The current RoboIMI IMF training flow can perform rollout validation and log scalar reward metrics to SwanLab, but it does not yet emit the qualitative rollout artifacts now required for analysis. The user wants training-time rollout validation to save front-view trajectory images with the model-generated trajectory drawn in red, upload those images to SwanLab, and then start a new local short-horizon IMF training run.

Goals

  1. During training-time rollout validation, save one front-camera trajectory image per rollout episode.
  2. The image must show the rollout EE trajectory in red.
  3. Reuse the existing repository trajectory visualization logic as much as practical, especially the existing red capsule-marker trajectory representation.
  4. Save 5 rollout images locally for each validation event and upload the same 5 images to SwanLab.
  5. Do not record rollout videos for this training-time validation flow.
  6. Start a new local IMF-AttnRes training run with:
    • agent.head.n_emb=384
    • agent.head.n_layer=12
    • agent.pred_horizon=8
    • agent.num_action_steps=4
    • train.max_steps=50000
    • train.rollout_num_episodes=5
    • train.use_swanlab=true

Non-Goals

  • No IMF architecture or loss-function change.
  • No dataset schema change.
  • No rollout video generation for the new training flow.
  • No interactive viewer requirement.

Existing Relevant Code

  • roboimi/demos/vla_scripts/eval_vla.py
    • already supports rollout summaries, optional trajectory export, and optional video export.
  • roboimi/utils/raw_action_trajectory_viewer.py
    • already contains the red trajectory capsule-marker construction logic.
  • roboimi/demos/vla_scripts/train_vla.py
    • already performs periodic rollout validation and scalar SwanLab logging.
  • roboimi/vla/agent.py
    • already implements “predict pred_horizon, execute first num_action_steps” queue semantics.

Design Decisions

1. Artifact contract

Each rollout episode will emit one distinct PNG file under the eval artifact directory. The file naming/path contract must be per-episode, not shared, so a 5-episode validation event yields 5 stable image paths without overwriting.

2. Trajectory definition

The red trajectory corresponds to the actually executed model action sequence over the rollout loop: the raw EE actions returned and consumed step-by-step by the policy loop. For the requested short-horizon run, this means the visualization reflects repeated execution of the first 4 actions from each predicted 8-action chunk, not every discarded future prediction from replanning.

3. Camera choice

The training-time image export path is explicitly pinned to the repos concrete front camera key. It must not silently use camera_names[0] if that is not front.

4. Rendering path

eval_vla.py will add a lightweight headless image-export path that:

  • renders the front camera frame,
  • overlays the trajectory using the existing red trajectory representation,
  • saves a static PNG per episode.

The implementation may reuse the existing marker-construction logic directly and add a minimal helper for final image composition/export.

5. Training-time behavior

train_vla.py rollout validation must explicitly:

  • request/save trajectory images,
  • keep record_video=false,
  • return the 5 per-episode image paths in the rollout summary payload,
  • upload those 5 images to SwanLab,
  • keep image-upload failures non-fatal.
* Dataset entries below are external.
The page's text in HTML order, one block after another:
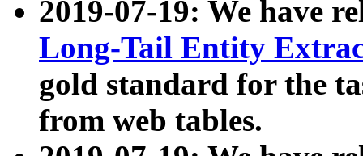
2019-07-19: We have
Long-Tail Entity
gold standard for the
from web tables.
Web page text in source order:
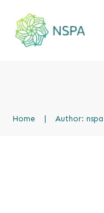
Home | Author: nspa
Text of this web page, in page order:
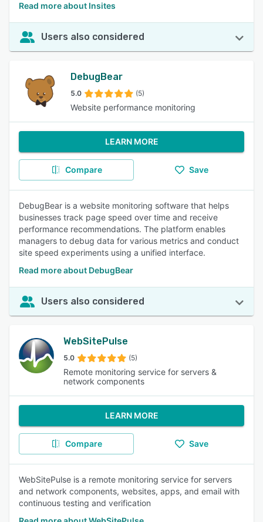
Read more about Insites
Users also considered
DebugBear
5.0 (5)
Website performance monitoring
LEARN MORE
Compare Save
DebugBear is a website monitoring software that helps
businesses track page speed over time and receive
performance recommendations. The platform enables
managers to debug data for various metrics and conduct
site speed experiments using a unified interface.
Read more about DebugBear
Users also considered
WebSitePulse
5.0 (5)
Remote monitoring service for servers &
network components
LEARN MORE
Compare Save
WebSitePulse is a remote monitoring service for servers
and network components, websites, apps, and email with
continuous testing and verification
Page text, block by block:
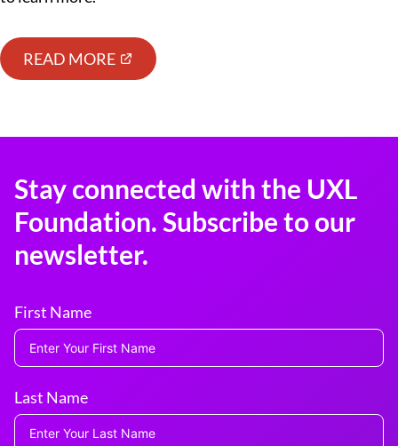
READ MORE
Stay connected with the UXL
Foundation. Subscribe to our
newsletter.
First Name
Last Name
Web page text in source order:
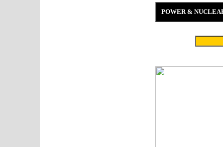
POWER &
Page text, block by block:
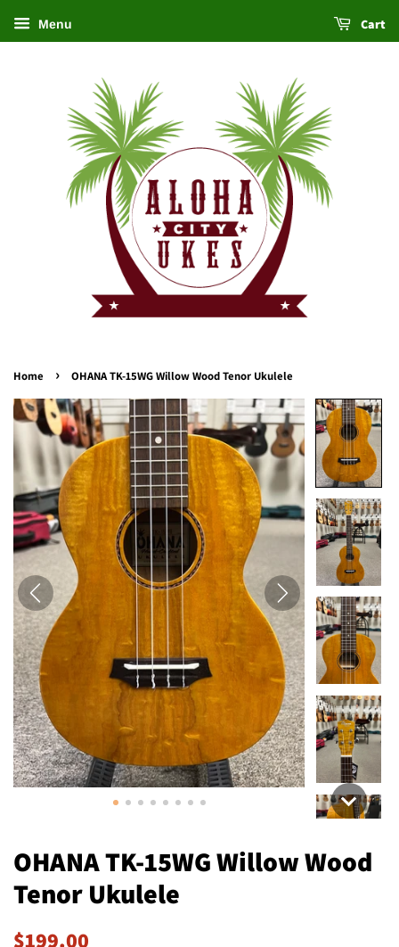
Menu Cart
Home › OHANA TK-15WG Willow Wood Tenor Ukulele
OHANA TK-15WG Willow Wood
Tenor Ukulele
Regular
$199.00
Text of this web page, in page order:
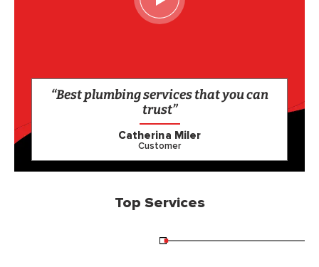
“Best plumbing services that you can
trust”
Catherina Miler
Customer
Top Services
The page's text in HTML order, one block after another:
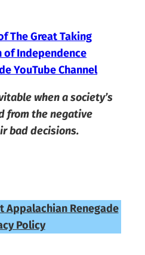
The Great Taking
of Independence
YouTube Channel
when a society’s
from the negative
bad decisions.
Appalachian Renegade
Policy
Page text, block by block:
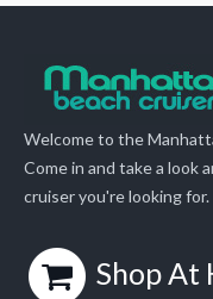
Welcome to the
Come in and take a look
cruiser you're looking for.
Shop At
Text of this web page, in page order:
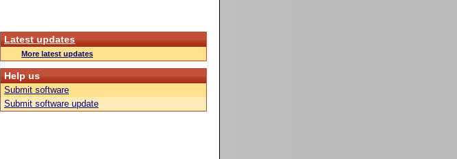
Latest updates
More latest updates
Help us
Submit software
Submit software update
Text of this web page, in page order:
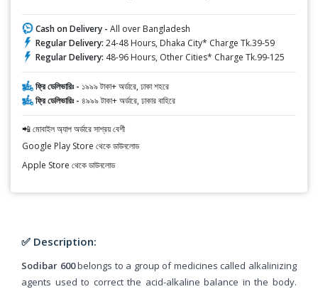
Cash on Delivery - All over Bangladesh
Regular Delivery: 24-48 Hours, Dhaka City* Charge Tk.39-59
Regular Delivery: 48-96 Hours, Other Cities* Charge Tk.99-125
ফ্রি ডেলিভারিঃ - ১৯৯৯ টাকা+ অর্ডারে, ঢাকা শহরে
ফ্রি ডেলিভারিঃ - ৪৯৯৯ টাকা+ অর্ডারে, ঢাকার বাহিরে
📲 মোবাইল অ্যাপ অর্ডারে সাশ্রয় বেশী
Google Play Store থেকে ডাউনলোড
Apple Store থেকে ডাউনলোড
✅ Description:
Sodibar 600belongs to a group of medicines called alkalinizing
agents used to correct the acid-alkaline balance in the body.
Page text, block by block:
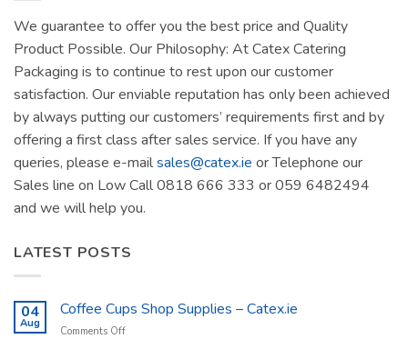
We guarantee to offer you the best price and Quality
Product Possible. Our Philosophy: At Catex Catering
Packaging is to continue to rest upon our customer
satisfaction. Our enviable reputation has only been achieved
by always putting our customers’ requirements first and by
offering a first class after sales service. If you have any
queries, please e-mailsales@catex.ie or Telephone our
Sales line on Low Call 0818 666 333 or 059 6482494
and we will help you.
LATEST POSTS
04
Aug
Coffee Cups Shop Supplies – Catex.ie
Comments Offon
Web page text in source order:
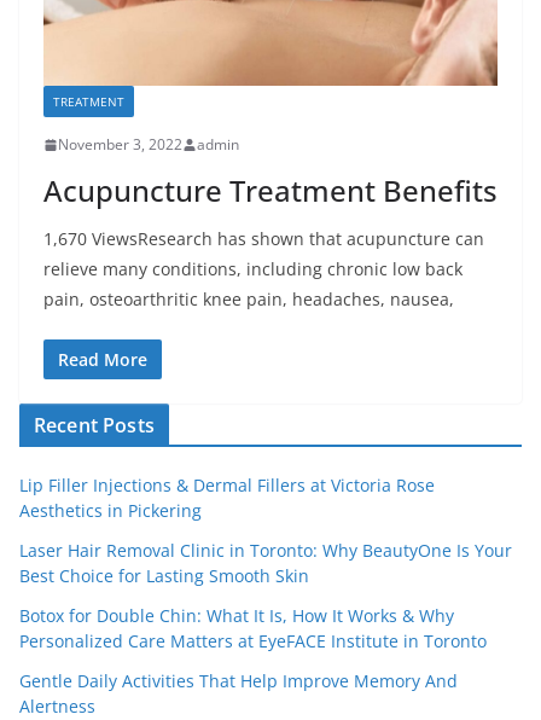
TREATMENT
November 3, 2022 admin
Acupuncture Treatment Benefits
1,670 ViewsResearch has shown that acupuncture can
relieve many conditions, including chronic low back
pain, osteoarthritic knee pain, headaches, nausea,
Read More
Recent Posts
Lip Filler Injections & Dermal Fillers at Victoria Rose
Aesthetics in Pickering
Laser Hair Removal Clinic in Toronto: Why BeautyOne Is Your
Best Choice for Lasting Smooth Skin
Botox for Double Chin: What It Is, How It Works & Why
Personalized Care Matters at EyeFACE Institute in Toronto
Gentle Daily Activities That Help Improve Memory And
Alertness
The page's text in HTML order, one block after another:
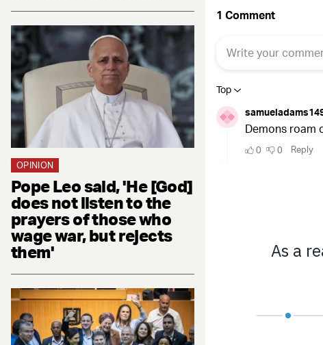
OPINION
Pope Leo said, 'He [God]
does not listen to the
prayers of those who
wage war, but rejects
them'
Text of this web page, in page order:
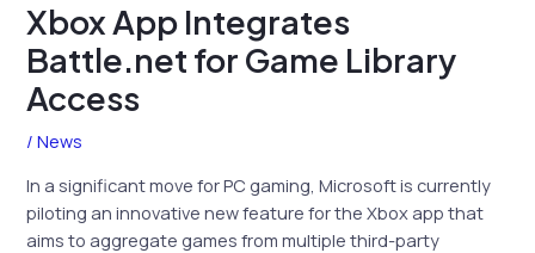
Xbox App Integrates
Battle.net for Game Library
Access
/News
In a significant move for PC gaming, Microsoft is currently
piloting an innovative new feature for the Xbox app that
aims to aggregate games from multiple third-party
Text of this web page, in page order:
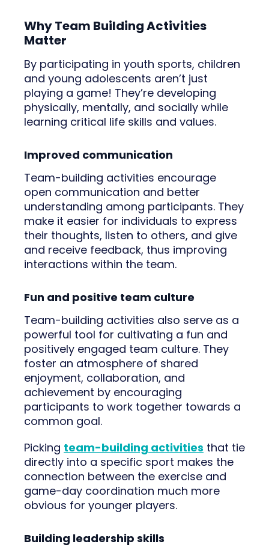
Why Team Building Activities
Matter
By participating in youth sports, children
and young adolescents aren’t just
playing a game! They’re developing
physically, mentally, and socially while
learning critical life skills and values.
Improved communication
Team-building activities encourage
open communication and better
understanding among participants. They
make it easier for individuals to express
their thoughts, listen to others, and give
and receive feedback, thus improving
interactions within the team.
Fun and positive team culture
Team-building activities also serve as a
powerful tool for cultivating a fun and
positively engaged team culture. They
foster an atmosphere of shared
enjoyment, collaboration, and
achievement by encouraging
participants to work together towards a
common goal.
Picking team-building activities that tie
directly into a specific sport makes the
connection between the exercise and
game-day coordination much more
obvious for younger players.
Building leadership skills
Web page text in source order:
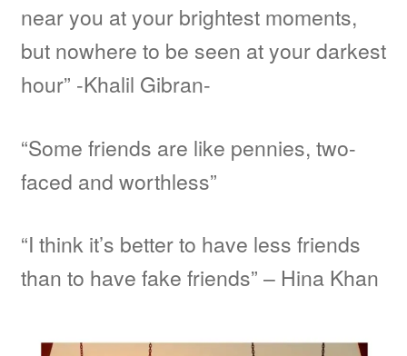
near you at your brightest moments,
but nowhere to be seen at your darkest
hour” -Khalil Gibran-
“Some friends are like pennies, two-
faced and worthless”
“I think it’s better to have less friends
than to have fake friends” – Hina Khan

Expected User-Visible Outcome

For each scheduled validation event in the new training run:

  • 5 rollout episodes execute,
  • 5 front-view PNG trajectory images are saved locally,
  • the same 5 images are uploaded to SwanLab,
  • scalar reward metrics continue to be logged,
  • no rollout videos are generated.

Risks and Mitigations

  • Headless rendering conflicts from desktop env vars: force headless eval onto EGL when headless=true.
  • Image overwrite risk: use explicit per-episode artifact paths.
  • SwanLab media API mismatch: isolate media logging in a small best-effort helper.